> What you will do
I need the entries printed again word for word, without the images.
Stored data START
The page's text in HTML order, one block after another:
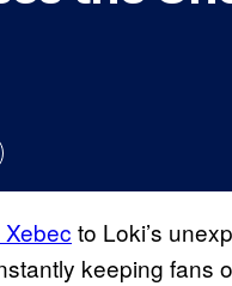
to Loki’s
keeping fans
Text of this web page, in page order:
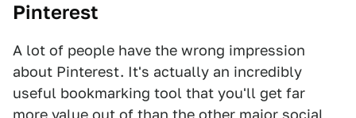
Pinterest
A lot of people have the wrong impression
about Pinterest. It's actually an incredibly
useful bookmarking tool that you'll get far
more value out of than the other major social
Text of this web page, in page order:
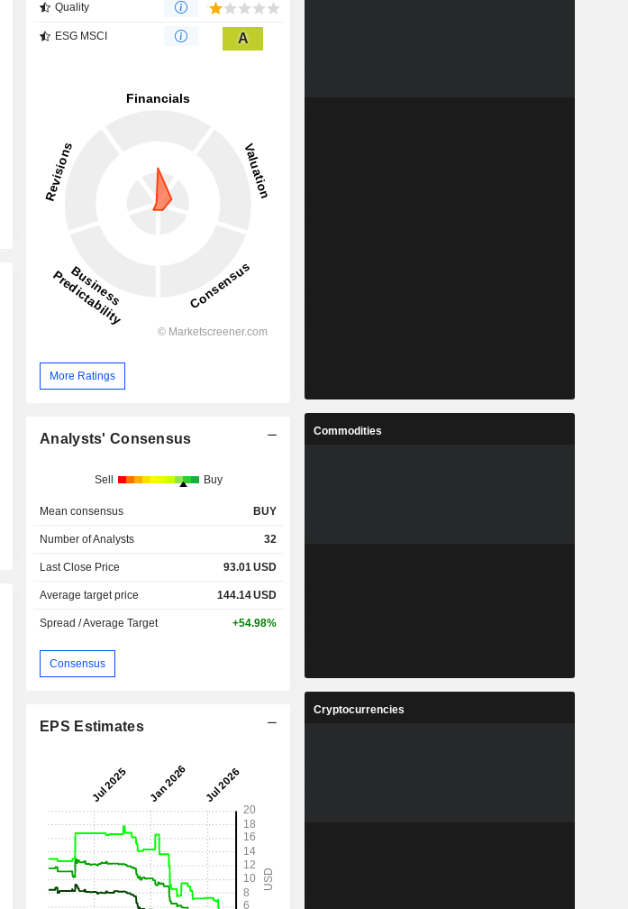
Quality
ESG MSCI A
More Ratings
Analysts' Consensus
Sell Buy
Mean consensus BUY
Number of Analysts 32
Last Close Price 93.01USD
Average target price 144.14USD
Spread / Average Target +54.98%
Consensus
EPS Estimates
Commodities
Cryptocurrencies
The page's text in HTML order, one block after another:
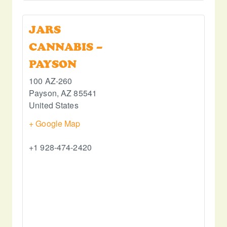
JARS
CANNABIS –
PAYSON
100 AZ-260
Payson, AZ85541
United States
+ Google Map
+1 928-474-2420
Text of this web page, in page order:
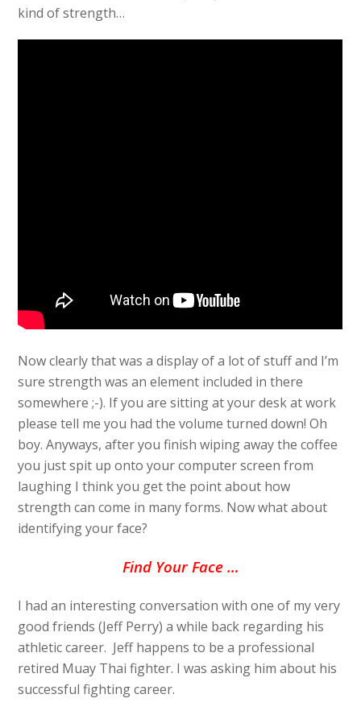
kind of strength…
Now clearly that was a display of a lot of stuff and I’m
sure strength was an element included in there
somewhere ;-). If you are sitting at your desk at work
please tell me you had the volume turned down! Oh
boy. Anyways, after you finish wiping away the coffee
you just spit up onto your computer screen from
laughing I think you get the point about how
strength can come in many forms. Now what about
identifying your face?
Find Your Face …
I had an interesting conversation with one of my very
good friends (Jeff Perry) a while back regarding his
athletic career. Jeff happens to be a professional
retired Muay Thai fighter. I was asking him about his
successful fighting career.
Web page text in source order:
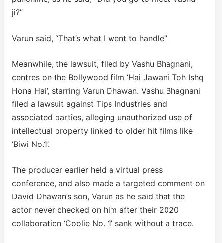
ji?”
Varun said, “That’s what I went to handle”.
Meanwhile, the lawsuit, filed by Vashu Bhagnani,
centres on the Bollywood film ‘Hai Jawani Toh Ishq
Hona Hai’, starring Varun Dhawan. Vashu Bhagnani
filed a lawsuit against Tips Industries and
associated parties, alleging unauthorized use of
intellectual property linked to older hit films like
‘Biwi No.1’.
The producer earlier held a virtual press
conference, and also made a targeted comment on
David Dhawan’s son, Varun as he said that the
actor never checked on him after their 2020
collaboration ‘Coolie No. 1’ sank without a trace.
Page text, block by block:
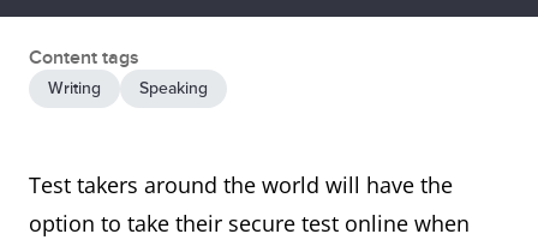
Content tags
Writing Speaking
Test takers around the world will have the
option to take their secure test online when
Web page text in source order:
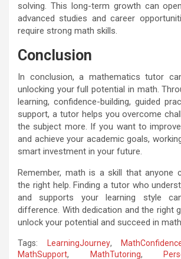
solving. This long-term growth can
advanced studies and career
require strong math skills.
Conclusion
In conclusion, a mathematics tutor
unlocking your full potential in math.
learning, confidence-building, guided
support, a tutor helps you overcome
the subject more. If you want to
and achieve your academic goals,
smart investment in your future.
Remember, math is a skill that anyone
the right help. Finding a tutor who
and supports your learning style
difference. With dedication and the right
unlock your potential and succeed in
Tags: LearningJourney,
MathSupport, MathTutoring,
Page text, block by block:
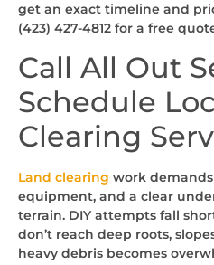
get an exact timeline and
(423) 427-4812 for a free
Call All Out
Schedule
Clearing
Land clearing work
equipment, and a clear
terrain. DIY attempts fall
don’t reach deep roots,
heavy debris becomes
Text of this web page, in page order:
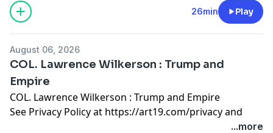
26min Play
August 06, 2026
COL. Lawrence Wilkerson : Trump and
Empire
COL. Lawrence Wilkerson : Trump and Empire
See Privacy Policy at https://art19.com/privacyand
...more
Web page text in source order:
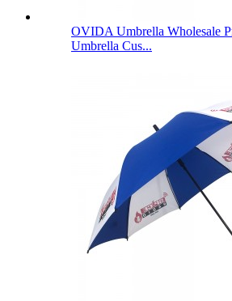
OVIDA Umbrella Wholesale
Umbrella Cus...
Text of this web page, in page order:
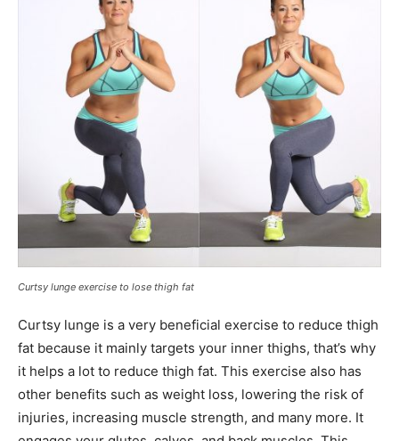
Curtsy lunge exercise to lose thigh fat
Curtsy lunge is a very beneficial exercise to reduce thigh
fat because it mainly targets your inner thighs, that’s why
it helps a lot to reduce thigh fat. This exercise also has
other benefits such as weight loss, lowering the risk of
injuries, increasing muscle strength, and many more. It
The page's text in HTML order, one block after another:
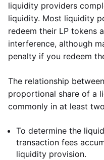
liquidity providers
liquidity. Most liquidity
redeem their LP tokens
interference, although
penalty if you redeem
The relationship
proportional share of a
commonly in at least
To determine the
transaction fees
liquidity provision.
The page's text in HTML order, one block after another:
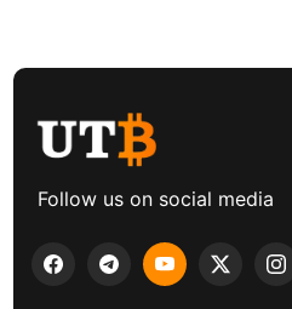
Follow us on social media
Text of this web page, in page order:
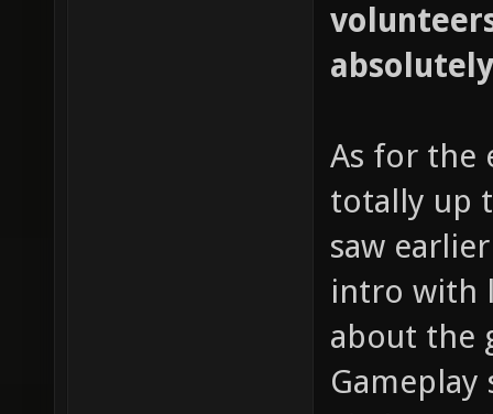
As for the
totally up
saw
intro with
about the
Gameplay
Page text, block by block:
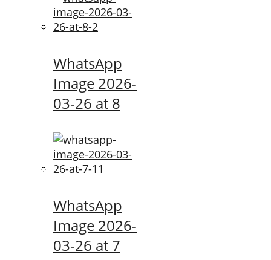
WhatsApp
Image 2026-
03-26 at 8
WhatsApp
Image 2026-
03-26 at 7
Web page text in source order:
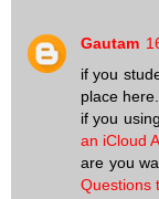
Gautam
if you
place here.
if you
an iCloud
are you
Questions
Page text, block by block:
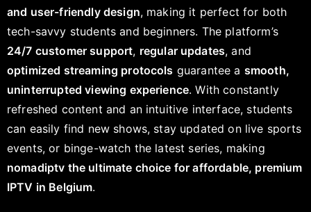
Stored data END
> Your solution
The page's text in HTML order, one block after another:
to Loki’s
keeping fans
Text of this web page, in page order:
Pinterest
A lot of people have the wrong impression
about Pinterest. It's actually an incredibly
useful bookmarking tool that you'll get far
more value out of than the other major social
Text of this web page, in page order:
Quality
ESG MSCI A
More Ratings
Analysts' Consensus
Sell Buy
Mean consensus BUY
Number of Analysts 32
Last Close Price 93.01USD
Average target price 144.14USD
Spread / Average Target +54.98%
Consensus
EPS Estimates
Commodities
Cryptocurrencies
The page's text in HTML order, one block after another:
JARS
CANNABIS –
PAYSON
100 AZ-260
Payson, AZ85541
United States
+ Google Map
+1 928-474-2420
Text of this web page, in page order:
kind of strength…
Now clearly that was a display of a lot of stuff and I’m
sure strength was an element included in there
somewhere ;-). If you are sitting at your desk at work
please tell me you had the volume turned down! Oh
boy. Anyways, after you finish wiping away the coffee
you just spit up onto your computer screen from
laughing I think you get the point about how
strength can come in many forms. Now what about
identifying your face?
Find Your Face …
I had an interesting conversation with one of my very
good friends (Jeff Perry) a while back regarding his
athletic career. Jeff happens to be a professional
retired Muay Thai fighter. I was asking him about his
successful fighting career.
Web page text in source order:
ji?”
Varun said, “That’s what I went to handle”.
Meanwhile, the lawsuit, filed by Vashu Bhagnani,
centres on the Bollywood film ‘Hai Jawani Toh Ishq
Hona Hai’, starring Varun Dhawan. Vashu Bhagnani
filed a lawsuit against Tips Industries and
associated parties, alleging unauthorized use of
intellectual property linked to older hit films like
‘Biwi No.1’.
The producer earlier held a virtual press
conference, and also made a targeted comment on
David Dhawan’s son, Varun as he said that the
actor never checked on him after their 2020
collaboration ‘Coolie No. 1’ sank without a trace.
Page text, block by block:
Content tags
Writing Speaking
Test takers around the world will have the
option to take their secure test online when
Web page text in source order:
solving. This long-term growth can
advanced studies and career
require strong math skills.
Conclusion
In conclusion, a mathematics tutor
unlocking your full potential in math.
learning, confidence-building, guided
support, a tutor helps you overcome
the subject more. If you want to
and achieve your academic goals,
smart investment in your future.
Remember, math is a skill that anyone
the right help. Finding a tutor who
and supports your learning style
difference. With dedication and the right
unlock your potential and succeed in
Tags: LearningJourney,
MathSupport, MathTutoring,
Page text, block by block:
get an exact timeline and
(423) 427-4812 for a free
Call All Out
Schedule
Clearing
Land clearing work
equipment, and a clear
terrain. DIY attempts fall
don’t reach deep roots,
heavy debris becomes
Text of this web page, in page order:
26min Play
August 06, 2026
COL. Lawrence Wilkerson : Trump and
Empire
COL. Lawrence Wilkerson : Trump and Empire
See Privacy Policy at https://art19.com/privacyand
...more
Web page text in source order:
OVIDA Umbrella Wholesale
Umbrella Cus...
Text of this web page, in page order:
Curtsy lunge exercise to lose thigh fat
Curtsy lunge is a very beneficial exercise to reduce thigh
fat because it mainly targets your inner thighs, that’s why
it helps a lot to reduce thigh fat. This exercise also has
other benefits such as weight loss, lowering the risk of
injuries, increasing muscle strength, and many more. It
The page's text in HTML order, one block after another:
liquidity providers
liquidity. Most liquidity
redeem their LP tokens
interference, although
penalty if you redeem
The relationship
proportional share of a
commonly in at least
To determine the
transaction fees
liquidity provision.
The page's text in HTML order, one block after another:
Follow us on social media
Text of this web page, in page order:
As for the
totally up
saw
intro with
about the
Gameplay
Page text, block by block:
WhatsApp
Image 2026-
03-26 at 8
WhatsApp
Image 2026-
03-26 at 7
Web page text in source order:
Gautam
if you
place here.
if you
an iCloud
are you
Questions
Page text, block by block:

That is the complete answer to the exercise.